Pubblicato più di 9 anni faEdizione del 25 giugno 2015

Il calapranzi fu scritto da Harold Pinter nel 1957, debuttò tre anni dopo. Rubricata, forse troppo in fretta, come commedia, la pièce del premio nobel inglese poggia più che sul genere, non rispettato né nei tempi né negli sviluppi comici dell’azione, su quel gruppo disomogeneo di opere e autori che in quegli anni conobbero certa notorietà sotto l’etichetta del Teatro dell’Assurdo.

Di punta c’erano Beckett, Ionesco, Adamov; un gradino più giù Pinget, Mrozek, e altri. Un fenomeno che coinvolse scrittori, drammaturghi e registi in tutta Europa. In tale temperie intellettuale Pinter si collocava in scia di Samuel Beckett, maestro e amico riconosciuto e stimato così tanto che l’estrema apparizione pubblica del drammaturgo inglese fu proprio la messa in scena dell’”Ultimo nastro di Krapp” nel 2006 per le celebrazioni del centenario beckettiano. Proprio nell’imbuto “assurdo”, spostato da Pinter nell’afasia e incomunicabilità linguistica del quotidiano. In ciò sta la differenza con il suo mentore: i personaggi di Beckett sembrano galleggiare in un futuro prossimo venturo dai connotati spesso apocalittici. In Pinter “lo spazio bianco” non è la scena, ma il silenzio, le pause. L’ambiente è sempre collocabile in un presente, socialmente e politicamente individuabile. Sono queste le coordinate che condurranno al Pinter ultimo militante e politicamente estremo pur nella raffinatezza delle espressioni artistiche usate, soprattutto poesia e discorsi. Tutto questo sembra anticiparsi e restar sospeso nel “Calapranzi” nell’allestimento di scena al Teatro Out Off di Milano.

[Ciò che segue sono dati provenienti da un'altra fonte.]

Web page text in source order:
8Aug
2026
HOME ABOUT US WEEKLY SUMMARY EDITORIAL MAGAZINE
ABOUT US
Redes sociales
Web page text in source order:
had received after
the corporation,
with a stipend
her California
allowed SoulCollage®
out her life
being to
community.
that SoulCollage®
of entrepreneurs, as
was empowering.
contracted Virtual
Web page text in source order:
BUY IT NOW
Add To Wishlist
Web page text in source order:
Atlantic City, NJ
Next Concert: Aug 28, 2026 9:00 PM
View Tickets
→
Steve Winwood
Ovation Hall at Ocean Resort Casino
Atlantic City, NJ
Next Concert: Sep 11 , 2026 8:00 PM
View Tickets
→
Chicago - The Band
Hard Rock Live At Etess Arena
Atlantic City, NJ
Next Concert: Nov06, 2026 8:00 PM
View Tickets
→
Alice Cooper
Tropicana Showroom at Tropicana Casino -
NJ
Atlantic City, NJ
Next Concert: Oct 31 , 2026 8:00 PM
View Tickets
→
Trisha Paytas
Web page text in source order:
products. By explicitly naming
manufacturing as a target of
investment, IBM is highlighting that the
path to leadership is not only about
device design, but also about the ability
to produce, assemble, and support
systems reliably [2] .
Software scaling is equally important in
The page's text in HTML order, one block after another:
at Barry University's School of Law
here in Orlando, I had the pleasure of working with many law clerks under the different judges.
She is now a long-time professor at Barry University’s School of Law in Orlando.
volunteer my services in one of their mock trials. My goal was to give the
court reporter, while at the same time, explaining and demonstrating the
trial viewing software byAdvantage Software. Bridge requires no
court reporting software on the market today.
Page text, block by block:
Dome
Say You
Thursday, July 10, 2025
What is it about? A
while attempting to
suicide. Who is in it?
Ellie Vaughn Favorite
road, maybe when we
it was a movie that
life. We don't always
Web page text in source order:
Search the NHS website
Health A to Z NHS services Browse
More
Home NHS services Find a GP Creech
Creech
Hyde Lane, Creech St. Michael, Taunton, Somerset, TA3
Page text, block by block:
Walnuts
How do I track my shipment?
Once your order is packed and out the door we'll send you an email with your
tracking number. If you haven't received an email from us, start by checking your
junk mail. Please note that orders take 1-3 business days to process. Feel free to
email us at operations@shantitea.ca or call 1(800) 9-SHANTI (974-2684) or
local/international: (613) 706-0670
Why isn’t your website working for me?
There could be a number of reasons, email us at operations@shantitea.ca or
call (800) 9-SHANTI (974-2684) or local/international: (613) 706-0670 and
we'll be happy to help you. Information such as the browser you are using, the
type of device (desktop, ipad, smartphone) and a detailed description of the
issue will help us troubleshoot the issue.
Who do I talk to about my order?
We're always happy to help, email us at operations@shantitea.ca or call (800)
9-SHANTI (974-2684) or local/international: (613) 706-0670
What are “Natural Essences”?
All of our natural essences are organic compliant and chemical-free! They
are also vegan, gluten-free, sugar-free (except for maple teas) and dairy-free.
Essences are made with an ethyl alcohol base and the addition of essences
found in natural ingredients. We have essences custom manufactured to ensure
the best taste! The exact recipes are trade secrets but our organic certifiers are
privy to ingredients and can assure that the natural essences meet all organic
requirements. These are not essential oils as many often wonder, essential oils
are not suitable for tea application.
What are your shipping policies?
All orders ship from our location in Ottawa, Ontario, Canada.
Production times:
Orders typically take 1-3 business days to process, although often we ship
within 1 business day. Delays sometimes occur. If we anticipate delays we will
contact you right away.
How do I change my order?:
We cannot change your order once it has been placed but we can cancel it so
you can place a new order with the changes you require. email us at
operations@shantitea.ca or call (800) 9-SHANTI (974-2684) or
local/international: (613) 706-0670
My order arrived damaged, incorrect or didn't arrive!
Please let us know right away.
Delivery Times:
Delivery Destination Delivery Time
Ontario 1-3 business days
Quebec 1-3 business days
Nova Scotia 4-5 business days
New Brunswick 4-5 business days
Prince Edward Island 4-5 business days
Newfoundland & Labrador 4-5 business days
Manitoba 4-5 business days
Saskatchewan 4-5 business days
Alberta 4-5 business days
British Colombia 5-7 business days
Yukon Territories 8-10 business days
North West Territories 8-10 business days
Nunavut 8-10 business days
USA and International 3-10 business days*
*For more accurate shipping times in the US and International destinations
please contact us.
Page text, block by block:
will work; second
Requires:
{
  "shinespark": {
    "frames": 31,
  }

Gli interpreti sono Fabrizio Martorelli (Gus) e Alberto Onofrietti (Ben) diretti da Alberto Mingarelli, trio che ha consuetudine con il teatro di Pinter avendone già messo in scena Tradimenti e aver atteso inutilmente ad una versione de La collezione , testo poco frequentato che poteva solleticare nuove ipotesi critiche sul drammaturgo inglese e sugli allestimenti italiani. Nondimeno, Il calapranzi rappresenta uno di quei banchi di prova per attori giovani (Albanese e Paolo Rossi in altri tempi ci si fecero le ossa). Ma, si rammenta anche una recente versione di Ivana Monti “en travesti” al Teatro Franco Parenti per la rassegna “Pinter e dintorni”. Due killer professionisti Gus e Ben sono confinati in uno scantinato, forse una volta un bar, in attesa di “far fuori” la vittima predestinata.

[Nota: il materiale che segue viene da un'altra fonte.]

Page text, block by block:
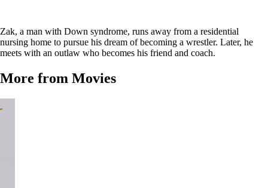
Zak, a man with Down syndrome, runs away from a residential
nursing home to pursue his dream of becoming a wrestler. Later, he
meets with an outlaw who becomes his friend and coach.
More from Movies
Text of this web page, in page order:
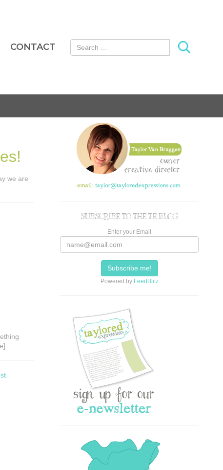
CONTACT Search for:
we are
SUBSCRIBE TO THE TE BLOG
Enter your Email
Powered by FeedBlitz
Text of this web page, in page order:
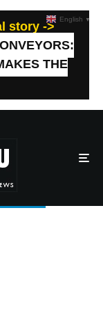
story ->
THE
English ▼
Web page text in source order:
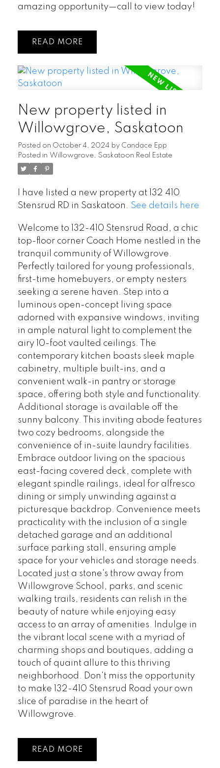
amazing opportunity—call to view today!
READ
New property listed in
Willowgrove, Saskatoon
Posted on October 4, 2024 by Candace Epp
Posted in Willowgrove, Saskatoon Real Estate
I have listed a new property at 132 410
Stensrud RD in Saskatoon. See details here
Welcome to 132-410 Stensrud Road, a chic
top-floor corner Coach Home nestled in the
tranquil community of Willowgrove.
Perfectly tailored for young professionals,
first-time homebuyers, or empty nesters
seeking a serene haven. Step into a
luminous open-concept living space
adorned with expansive windows, inviting
in ample natural light to complement the
airy 10-foot vaulted ceilings. The
contemporary kitchen boasts sleek maple
cabinetry, multiple built-ins, and a
convenient walk-in pantry or storage
space, offering both style and functionality.
Additional storage is available off the
sunny balcony. This inviting abode features
two cozy bedrooms, alongside the
convenience of in-suite laundry facilities.
Embrace outdoor living on the spacious
east-facing covered deck, complete with
elegant spindle railings, ideal for alfresco
dining or simply unwinding against a
picturesque backdrop. Convenience meets
practicality with the inclusion of a single
detached garage and an additional
surface parking stall, ensuring ample
space for your vehicles and storage needs.
Located just a stone's throw away from
Willowgrove School, parks, and scenic
walking trails, residents can relish in the
beauty of nature while enjoying easy
access to an array of amenities. Indulge in
the vibrant local scene with a myriad of
charming shops and boutiques, adding a
touch of quaint allure to this thriving
neighborhood. Don't miss the opportunity
to make 132-410 Stensrud Road your own
slice of paradise in the heart of
Willowgrove.
READ
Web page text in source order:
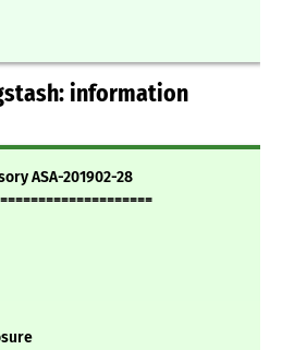
information
ASA-201902-28
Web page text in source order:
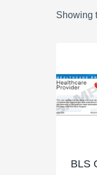
Showing
BLS
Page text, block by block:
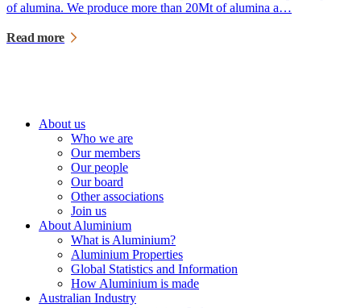
of alumina. We produce more than 20Mt of alumina a…
Read more
About us
Who we are
Our members
Our people
Our board
Other associations
Join us
About Aluminium
What is Aluminium?
Aluminium Properties
Global Statistics and Information
How Aluminium is made
Australian Industry
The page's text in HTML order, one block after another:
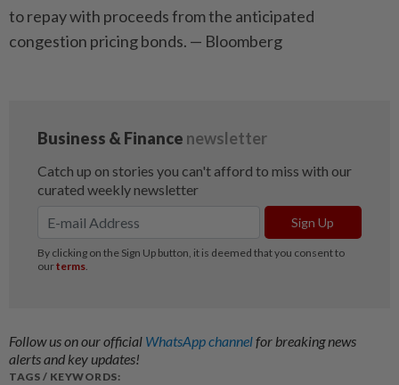
to repay with proceeds from the anticipated
congestion pricing bonds. — Bloomberg
Follow us on our official WhatsApp channelfor breaking news
alerts and key updates!
TAGS / KEYWORDS:
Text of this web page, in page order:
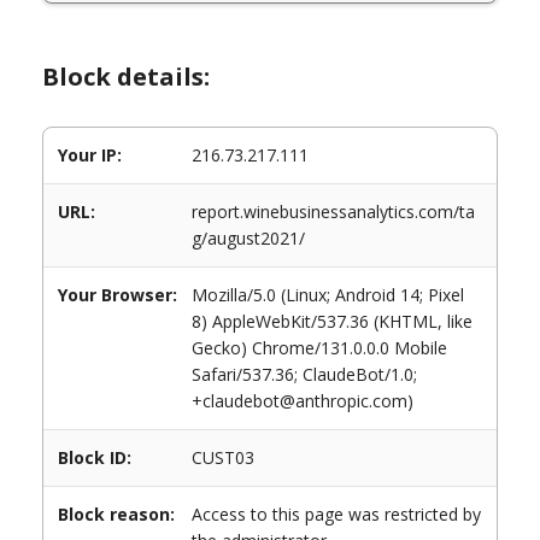
Block details:
Your IP: 216.73.217.111
URL:
report.winebusinessanalytics.com/ta
g/august2021/
Your Browser:
Mozilla/5.0 (Linux; Android 14; Pixel
8) AppleWebKit/537.36 (KHTML, like
Gecko) Chrome/131.0.0.0 Mobile
Safari/537.36; ClaudeBot/1.0;
+claudebot@anthropic.com)
Block ID: CUST03
Block reason:
Access to this page was restricted by
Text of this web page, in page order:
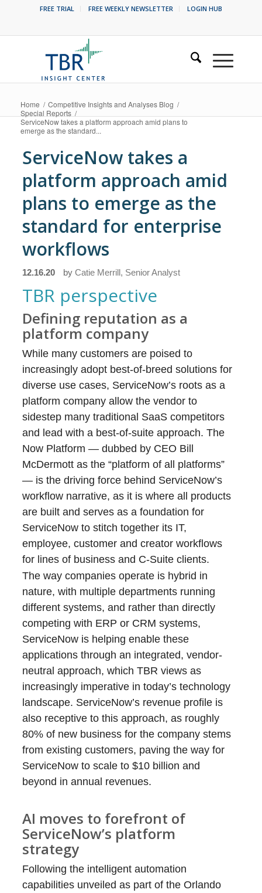
FREE TRIAL FREE WEEKLY NEWSLETTER LOGIN HUB
Home / Competitive Insights and Analyses Blog /
Special Reports /
ServiceNow takes a platform approach amid plans to
emerge as the standard...
ServiceNow takes a
platform approach amid
plans to emerge as the
standard for enterprise
workflows
12.16.20 byCatie Merrill, Senior Analyst
TBR perspective
Defining reputation as a
platform company
While many customers are poised to
increasingly adopt best-of-breed solutions for
diverse use cases, ServiceNow’s roots as a
platform company allow the vendor to
sidestep many traditional SaaS competitors
and lead with a best-of-suite approach. The
Now Platform — dubbed by CEO Bill
McDermott as the “platform of all platforms”
— is the driving force behind ServiceNow’s
workflow narrative, as it is where all products
are built and serves as a foundation for
ServiceNow to stitch together its IT,
employee, customer and creator workflows
for lines of business and C-Suite clients.
The way companies operate is hybrid in
nature, with multiple departments running
different systems, and rather than directly
competing with ERP or CRM systems,
ServiceNow is helping enable these
applications through an integrated, vendor-
neutral approach, which TBR views as
increasingly imperative in today’s technology
landscape. ServiceNow’s revenue profile is
also receptive to this approach, as roughly
80% of new business for the company stems
from existing customers, paving the way for
ServiceNow to scale to $10 billion and
beyond in annual revenues.
AI moves to forefront of
ServiceNow’s platform
strategy
Following the intelligent automation
capabilities unveiled as part of the Orlando

Si comprende dai loro dialoghi (ad ascoltarli sembrano frammenti di monologhi con l’uno a far domande e a subire e l’altro a gesticolare e tentar di indirizzare i suoi comandi ad un fine sicuro) che fanno parte di una organizzazione ramificata nel potere ai più alti livelli e che ricevono ordini da un “nonsochi” strano personaggio che a volte li vezzeggia, più spesso però li maltratta o li ignora. La scoperta nella fatiscente camera di “un calapranzi” che sembra azionarsi da solo e che porta delle ordinazioni “assurde” innesca nei due uomini comportamenti contrastanti. Insomma, sia Gus sia Ben ben presto si rendono conto di essere spiazzati e forse intuiscono prima del finale a sorpresa che forse stanno per essere “fatti fuori” e quale migliore fine per loro se non ritrovarsi l’uno contro l’altro, dopo una vita l’un per l’altro.